Shopify has been taking advantage of people’s new shopping habits, especially after the mass shift to online platforms began during the shutdown. The Canada-based e-commerce service provider’s market value grew steadily since early last year as investors responded positively to its impressive performance. The stock peaked in mid-November, after staying on the growth path for a long time, but pared a part of the gains since then.
Investing in SHOP
Despite the recent pullback SHOP looks fully valued, but that shouldn’t discourage prospective investors from buying this high-growth stock, for the long term. It has room for further gains and is seen growing by about 10% through next year.
Market watchers are quite bullish on the company’s future performance and see double-digit sales growth through 2026. The management expects the company’s partnership with social media platforms like Facebook Inc. (NASDAQ: FB) and newly-added TikTok would drive stable revenue growth.

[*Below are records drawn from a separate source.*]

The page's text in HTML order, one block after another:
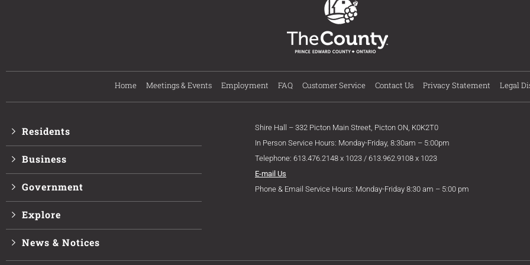
Home Meetings & Events Employment FAQ Customer Service Contact Us Privacy Statement Legal
Residents
Business
Government
Explore
News & Notices
Shire Hall – 332 Picton Main Street, Picton ON, K0K2T0
In Person Service Hours: Monday-Friday, 8:30am – 5:00pm
Telephone: 613.476.2148 x 1023 / 613.962.9108 x 1023
E-mail Us
Phone & Email Service Hours: Monday-Friday 8:30 am – 5:00 pm
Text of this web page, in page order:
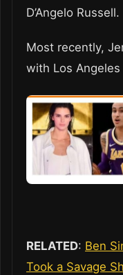
D’Angelo Russell.
Most recently,
with Los Angeles
RELATED: Ben
Took a Savage
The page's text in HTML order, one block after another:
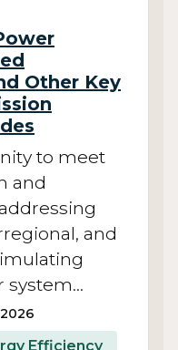
Other Key
to meet
and
and
system…
Efficiency
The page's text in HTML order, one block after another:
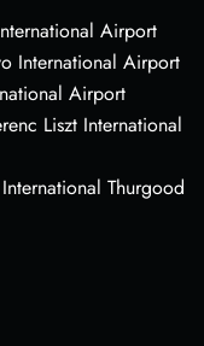
Airport
International Airport
Airport
Liszt International
Thurgood
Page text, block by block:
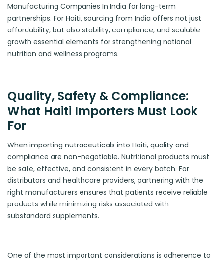
Manufacturing Companies In India for long-term
partnerships. For Haiti, sourcing from India offers not just
affordability, but also stability, compliance, and scalable
growth essential elements for strengthening national
nutrition and wellness programs.
Quality, Safety & Compliance:
What Haiti Importers Must Look
For
When importing nutraceuticals into Haiti, quality and
compliance are non-negotiable. Nutritional products must
be safe, effective, and consistent in every batch. For
distributors and healthcare providers, partnering with the
right manufacturers ensures that patients receive reliable
products while minimizing risks associated with
substandard supplements.
One of the most important considerations is adherence to
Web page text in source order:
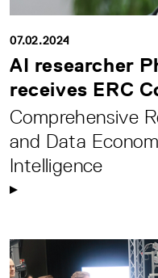
07.02.2024
AI researcher
receives ERC
Comprehensive
and Data
Intelligence
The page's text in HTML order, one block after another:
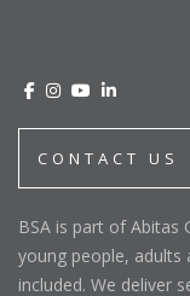
CONTACT US
BSA is part of Abitas
young people, adults
included. We deliver
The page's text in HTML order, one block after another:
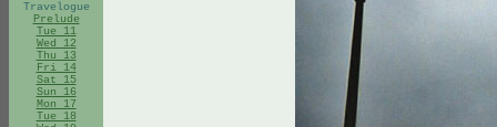
Travelogue
Prelude
Tue 11
Wed 12
Thu 13
Fri 14
Sat 15
Sun 16
Mon 17
Tue 18
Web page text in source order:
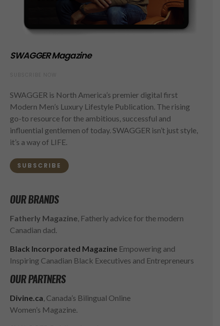
SWAGGER Magazine
SWAGGER is North America’s premier digital first
Modern Men’s Luxury Lifestyle Publication. The rising
go-to resource for the ambitious, successful and
influential gentlemen of today. SWAGGER isn’t just style,
it’s a way of LIFE.
SUBSCRIBE
OUR BRANDS
Fatherly Magazine, Fatherly advice for the modern
Canadian dad.
Black Incorporated Magazine Empowering and
Inspiring Canadian Black Executives and Entrepreneurs
OUR PARTNERS
Divine.ca, Canada’s Bilingual Online
Women’s Magazine.
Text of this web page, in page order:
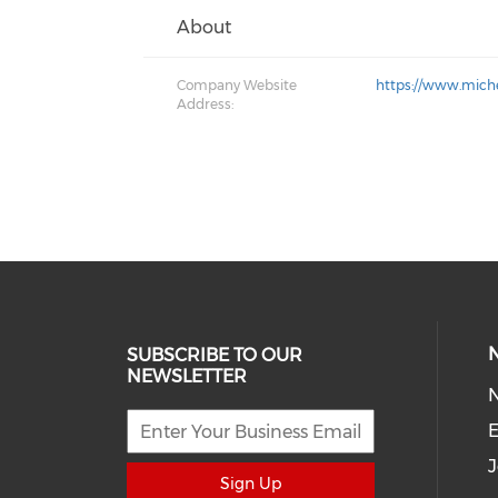
About
Company Website
Address:
https://
SUBSCRIBE TO OUR
NEWSLETTER
Sign Up
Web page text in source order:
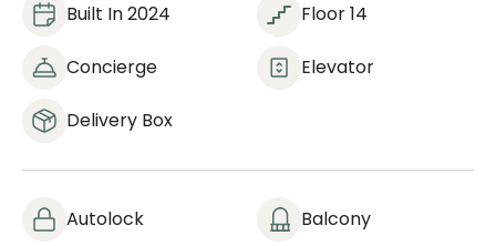
Built In 2024 Floor 14
Concierge Elevator
Delivery Box
Autolock Balcony
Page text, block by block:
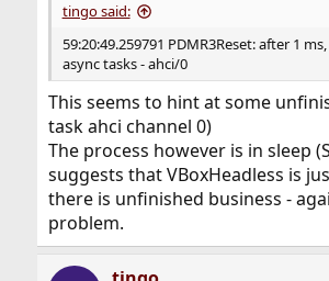
tingo said:
59:20:49.259791 PDMR3Reset: after 1
async tasks - ahci/0
This seems to hint at some
task ahci channel 0)
The process however is in sleep
suggests that VBoxHeadless is
there is unfinished business -
problem.
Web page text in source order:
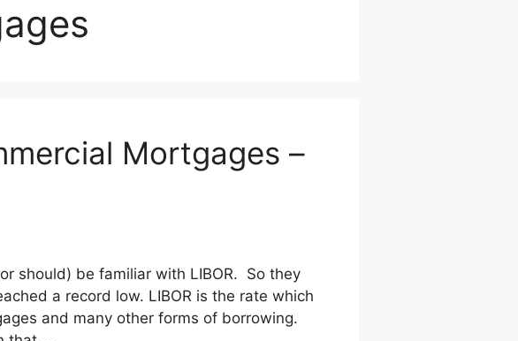
Mortgages –
should) be familiar with LIBOR. So they
a record low. LIBOR is the rate which
and many other forms of borrowing.
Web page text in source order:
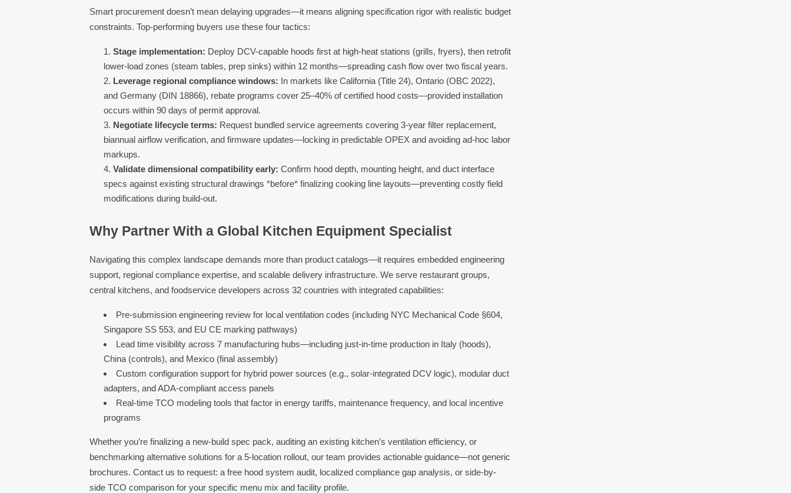
Smart procurement doesn’t mean delaying upgrades—it means aligning specification rigor with realistic budget
constraints. Top-performing buyers use these four tactics:
Stage implementation: Deploy DCV-capable hoods first at high-heat stations (grills, fryers), then retrofit
lower-load zones (steam tables, prep sinks) within 12 months—spreading cash flow over two fiscal years.
Leverage regional compliance windows: In markets like California (Title 24), Ontario (OBC 2022),
and Germany (DIN 18866), rebate programs cover 25–40% of certified hood costs—provided installation
occurs within 90 days of permit approval.
Negotiate lifecycle terms: Request bundled service agreements covering 3-year filter replacement,
biannual airflow verification, and firmware updates—locking in predictable OPEX and avoiding ad-hoc labor
markups.
Validate dimensional compatibility early: Confirm hood depth, mounting height, and duct interface
specs against existing structural drawings *before* finalizing cooking line layouts—preventing costly field
modifications during build-out.
Why Partner With a Global Kitchen Equipment Specialist
Navigating this complex landscape demands more than product catalogs—it requires embedded engineering
support, regional compliance expertise, and scalable delivery infrastructure. We serve restaurant groups,
central kitchens, and foodservice developers across 32 countries with integrated capabilities:
Pre-submission engineering review for local ventilation codes (including NYC Mechanical Code §604,
Singapore SS 553, and EU CE marking pathways)
Lead time visibility across 7 manufacturing hubs—including just-in-time production in Italy (hoods),
China (controls), and Mexico (final assembly)
Custom configuration support for hybrid power sources (e.g., solar-integrated DCV logic), modular duct
adapters, and ADA-compliant access panels
Real-time TCO modeling tools that factor in energy tariffs, maintenance frequency, and local incentive
programs
Whether you’re finalizing a new-build spec pack, auditing an existing kitchen’s ventilation efficiency, or
benchmarking alternative solutions for a 5-location rollout, our team provides actionable guidance—not generic
brochures. Contact us to request: a free hood system audit, localized compliance gap analysis, or side-by-
side TCO comparison for your specific menu mix and facility profile.
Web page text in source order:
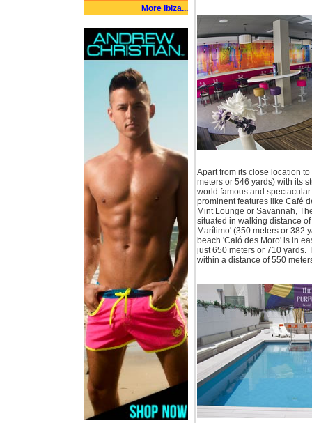
More Ibiza...
Apart from its close location
meters or 546 yards) with its
world famous and
prominent features like Café
Mint Lounge or Savannah,
situated in walking distance
Marítimo' (350 meters or 382
beach 'Caló des Moro' is in
just 650 meters or 710 yards.
within a distance of 550
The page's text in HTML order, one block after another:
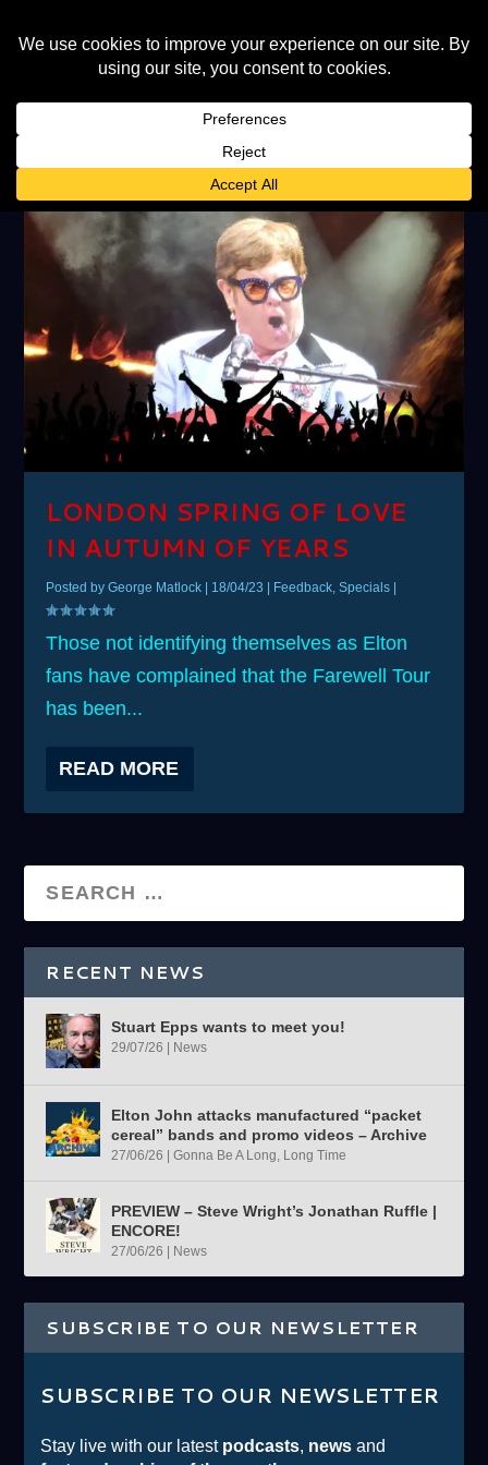
TAG:MICK JAGGER
LONDON SPRING OF LOVE
IN AUTUMN OF YEARS
Posted byGeorge Matlock | 18/04/23 | Feedback ,Specials |
Those not identifying themselves as Elton
fans have complained that the Farewell Tour
has been...
READ MORE
RECENT NEWS
Stuart Epps wants to meet you!
29/07/26 | News
Elton John attacks manufactured “packet
cereal” bands and promo videos – Archive
27/06/26 |Gonna Be A Long, Long Time
PREVIEW – Steve Wright’s Jonathan Ruffle |
ENCORE!
27/06/26 | News
SUBSCRIBE TO OUR NEWSLETTER
SUBSCRIBE TO OUR NEWSLETTER
Stay live with our latest podcasts, news and
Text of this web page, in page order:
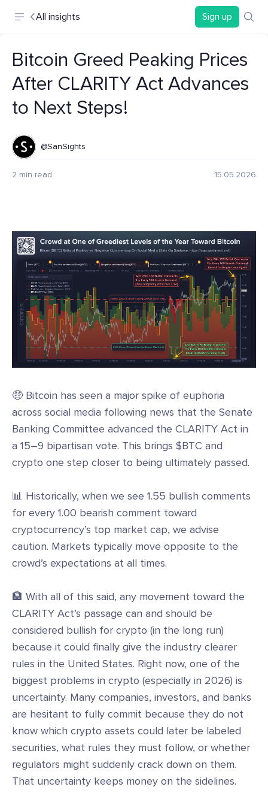
All insights Sign up
Bitcoin Greed Peaking Prices
After CLARITY Act Advances
to Next Steps!
@SanSights
2 min read 15.05.2026
🤑 Bitcoin has seen a major spike of euphoria
across social media following news that the Senate
Banking Committee advanced the CLARITY Act in
a 15–9 bipartisan vote. This brings $BTC and
crypto one step closer to being ultimately passed.
📊 Historically, when we see 1.55 bullish comments
for every 1.00 bearish comment toward
cryptocurrency’s top market cap, we advise
caution. Markets typically move opposite to the
crowd’s expectations at all times.
🏦 With all of this said, any movement toward the
CLARITY Act’s passage can and should be
considered bullish for crypto (in the long run)
because it could finally give the industry clearer
rules in the United States. Right now, one of the
biggest problems in crypto (especially in 2026) is
uncertainty. Many companies, investors, and banks
are hesitant to fully commit because they do not
know which crypto assets could later be labeled
securities, what rules they must follow, or whether
regulators might suddenly crack down on them.
That uncertainty keeps money on the sidelines.
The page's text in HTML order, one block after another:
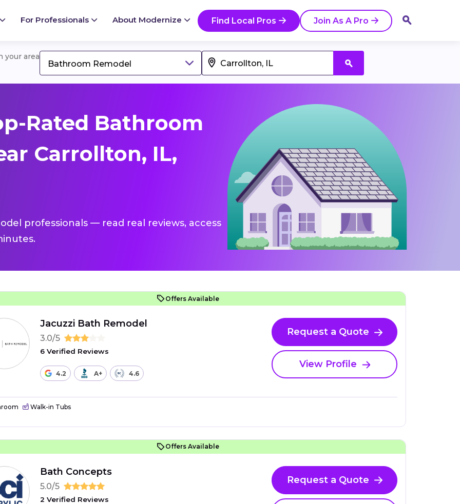
For Professionals About Modernize Find Local Pros Join As A Pro
your area
Bathroom Remodel
Rated Bathroom
Carrollton, IL,
professionals — read real reviews, access
Offers Available
Jacuzzi Bath Remodel
3.0/5
6 Verified Reviews
4.2 A+ 4.6
Request a Quote
View Profile
Walk-in Tubs
Offers Available
Bath Concepts
5.0/5
2 Verified Reviews
Request a Quote
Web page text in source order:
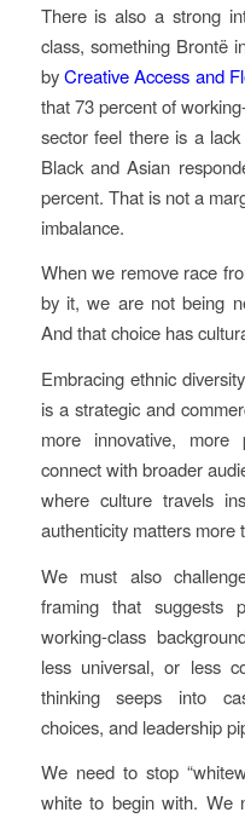
There is also a strong
class, something Brontë
byCreative Access and
that 73 percent of
sector feel there is a
Black and Asian
percent. That is not a
imbalance.
When we remove race
by it, we are not being
And that choice has
Embracing ethnic
is a strategic and
more innovative,
connect with broader
where culture travels
authenticity matters more
We must also
framing that suggests
working-class
less universal, or less
thinking seeps into
choices, and leadership
We need to stop
white to begin with. We
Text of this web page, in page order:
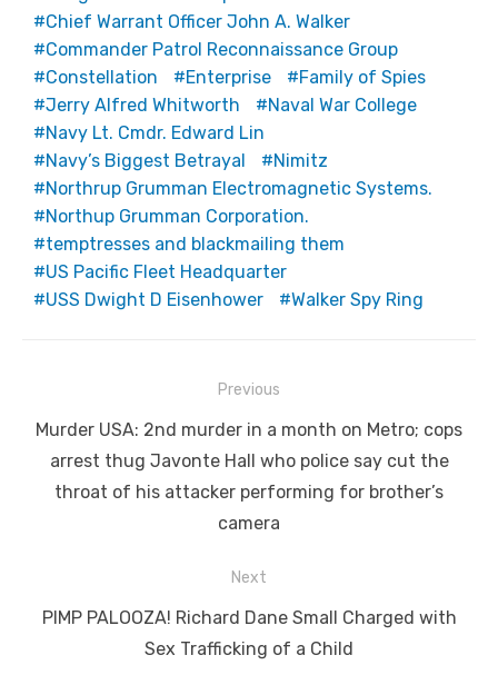
Chief Warrant Officer John A. Walker
Commander Patrol Reconnaissance Group
Constellation
Enterprise
Family of Spies
Jerry Alfred Whitworth
Naval War College
Navy Lt. Cmdr. Edward Lin
Navy’s Biggest Betrayal
Nimitz
Northrup Grumman Electromagnetic Systems.
Northup Grumman Corporation.
temptresses and blackmailing them
US Pacific Fleet Headquarter
USS Dwight D Eisenhower
Walker Spy Ring
navigation
Previous
Previous
post:
Murder USA: 2nd murder in a month on Metro; cops
arrest thug Javonte Hall who police say cut the
throat of his attacker performing for brother’s
camera
Next
Next
PIMP PALOOZA! Richard Dane Small Charged with
Sex Trafficking of a Child
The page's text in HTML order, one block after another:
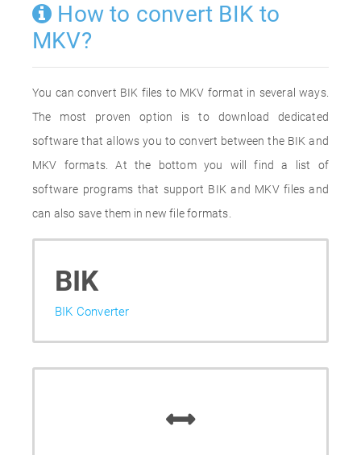
How to convert BIK to
MKV?
You can convert BIK files to MKV format in several ways.
The most proven option is to download dedicated
software that allows you to convert between the BIK and
MKV formats. At the bottom you will find a list of
software programs that support BIK and MKV files and
can also save them in new file formats.
BIK
BIK Converter
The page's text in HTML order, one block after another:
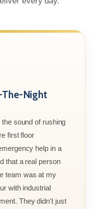
Night
sound of rushing
first floor
help in a
that a real person
team was at my
with industrial
They didn't just
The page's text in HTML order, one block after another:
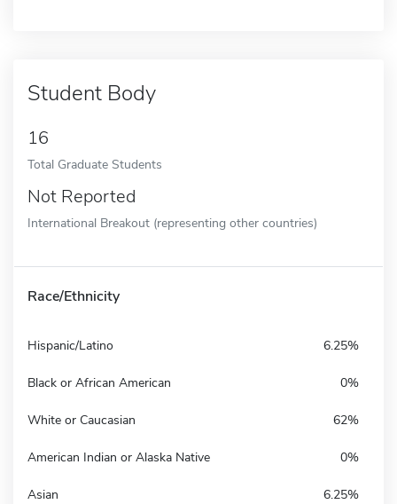
Student Body
16
Total Graduate Students
Not Reported
International Breakout (representing other countries)
Race/Ethnicity
Hispanic/Latino 6.25%
Black or African American 0%
White or Caucasian 62%
American Indian or Alaska Native 0%
Asian 6.25%
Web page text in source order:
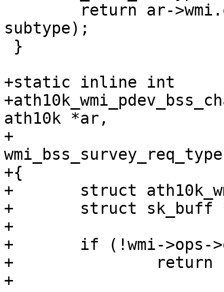
subtype);
+static inline int
ath10k *ar,
+				      enum
+{
+	struct ath10k_wmi *wmi = &ar->wmi;
+	struct sk_buff *skb;
+
+	if (!wmi->ops->gen_pdev_bss_chan_info_req)
+		return -EOPNOTSUPP;
+
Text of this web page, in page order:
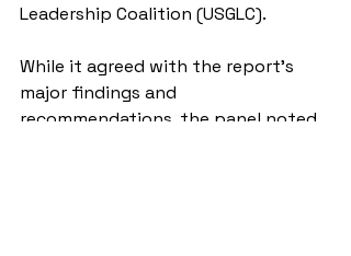
Leadership Coalition (USGLC).
While it agreed with the report’s
major findings and
recommendations, the panel noted
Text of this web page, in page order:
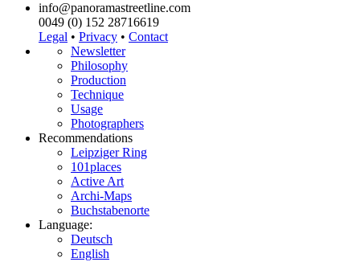
info@panoramastreetline.com
0049 (0) 152 28716619
Legal • Privacy • Contact
Newsletter
Philosophy
Production
Technique
Usage
Photographers
Recommendations
Leipziger Ring
101places
Active Art
Archi-Maps
Buchstabenorte
Language:
Deutsch
English
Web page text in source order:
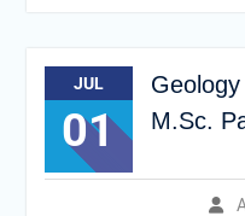
JUL
01
M.Sc.
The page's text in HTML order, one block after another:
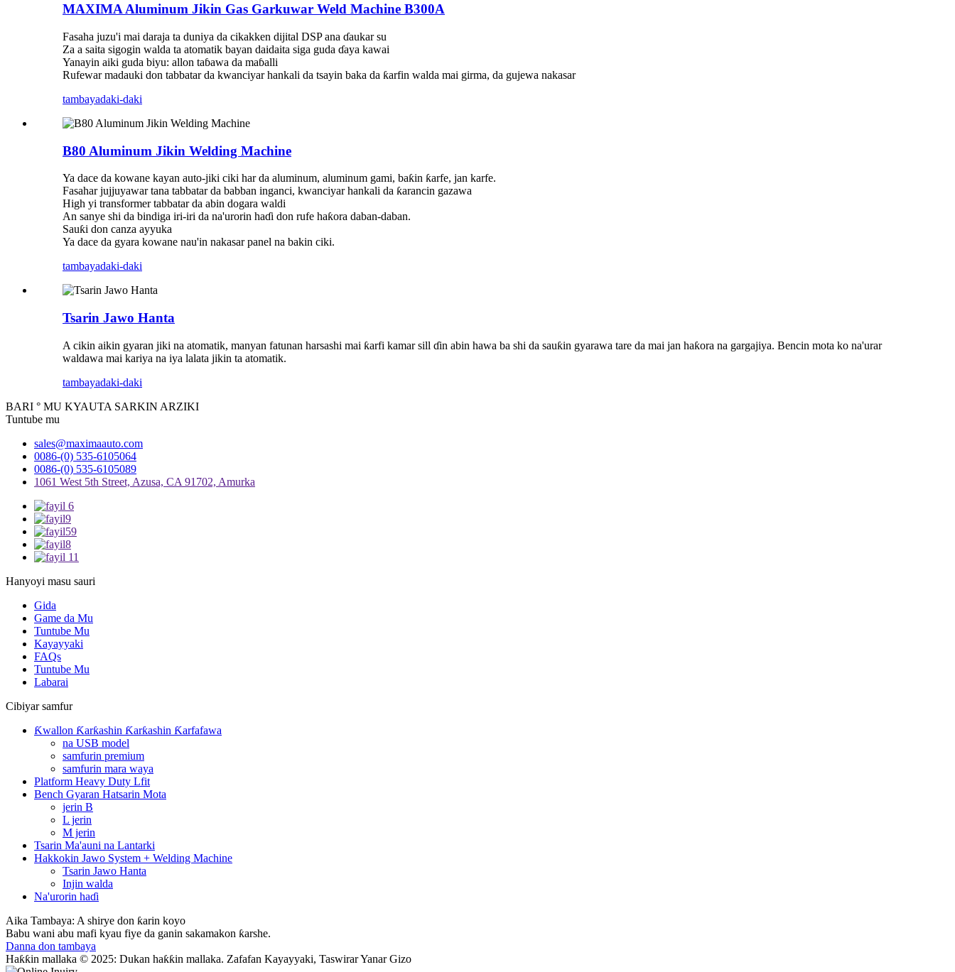
MAXIMA Aluminum Jikin Gas Garkuwar Weld Machine B300A
Fasaha juzu'i mai daraja ta duniya da cikakken dijital DSP ana ɗaukar su
Za a saita sigogin walda ta atomatik bayan daidaita siga guda ɗaya kawai
Yanayin aiki guda biyu: allon taɓawa da maɓalli
Rufewar madauki don tabbatar da kwanciyar hankali da tsayin baka da ƙarfin walda mai girma, da gujewa nakasar
tambayadaki-daki
B80 Aluminum Jikin Welding Machine
Ya dace da kowane kayan auto-jiki ciki har da aluminum, aluminum gami, baƙin ƙarfe, jan karfe.
Fasahar jujjuyawar tana tabbatar da babban inganci, kwanciyar hankali da ƙarancin gazawa
High yi transformer tabbatar da abin dogara waldi
An sanye shi da bindiga iri-iri da na'urorin haɗi don rufe haƙora daban-daban.
Sauƙi don canza ayyuka
Ya dace da gyara kowane nau'in nakasar panel na bakin ciki.
tambayadaki-daki
Tsarin Jawo Hanta
A cikin aikin gyaran jiki na atomatik, manyan fatunan harsashi mai ƙarfi kamar sill ɗin abin hawa ba shi da sauƙin gyarawa tare da mai jan haƙora na gargajiya. Bencin mota ko na'urar
waldawa mai kariya na iya lalata jikin ta atomatik.
tambayadaki-daki
BARI ° MU KYAUTA SARKIN ARZIKI
Tuntube mu
sales@maximaauto.com
0086-(0) 535-6105064
0086-(0) 535-6105089
1061 West 5th Street, Azusa, CA 91702, Amurka
Hanyoyi masu sauri
Gida
Game da Mu
Tuntube Mu
Kayayyaki
FAQs
Tuntube Mu
Labarai
Cibiyar samfur
Ƙwallon Ƙarƙashin Ƙarƙashin Ƙarfafawa
na USB model
samfurin premium
samfurin mara waya
Platform Heavy Duty Lfit
Bench Gyaran Hatsarin Mota
jerin B
L jerin
M jerin
Tsarin Ma'auni na Lantarki
Hakkokin Jawo System + Welding Machine
Tsarin Jawo Hanta
Injin walda
Na'urorin haɗi
Aika Tambaya: A shirye don ƙarin koyo
Babu wani abu mafi kyau fiye da ganin sakamakon ƙarshe.
Danna don tambaya
Haƙƙin mallaka © 2025: Dukan haƙƙin mallaka. Zafafan Kayayyaki, Taswirar Yanar Gizo

The relevance of the company’s comprehensive offerings, ranging from e-commerce software to POS systems, is constantly increasing. The demand for cloud-supported e-commerce services is expected to grow at an accelerated pace in the coming years and Shopify is uniquely positioned to tap into those opportunities. The company recently launched Shopify Markets to enhance cross-border commerce and a money-management platform called Shopify Balance.
In the most recent quarter, for which results were published in late October, earnings missed analysts’ forecast by a wide margin, after beating in each of the trailing seven quarters. Adjusted earnings decreased sharply to $0.81 per share despite a 46% jump in revenues to $1.12 billion. The top-line growth reflects strong performance by both the business segments. However, revenues and gross merchandise volumes missed the Street view even as overall e-commerce growth decelerated.
The slowdown is attributable to the tough comparison with last year’s third quarter when online activity surged to record highs triggering an e-commerce boom. It is worth noting that Shopify is not immune to the supply chain issues and logistics inflation that continue to affect both merchants and e-commerce companies.
From Shopify’s Q3 2021 earnings conference call:
“As a platform, Shopify enables merchants to connect with buyers through social and search in a number of different ways. While this most commonly happens via traditional ads placed, more merchants are finding value using a Shopify integrated marketing app or integration that takes buyers direct to checkout. In fact, GMV generated through these valuable integrations for social grew more than tenfold from the same quarter last year and double-digit sequentially.”
Recovering from the recent dip, SHOP breached the $1,500-mark once again this week and stayed well above its long-term average. After gaining 27% since the beginning of the year, the stock traded sharply higher on Tuesday afternoon. It had closed the last trading session at $1,428.12.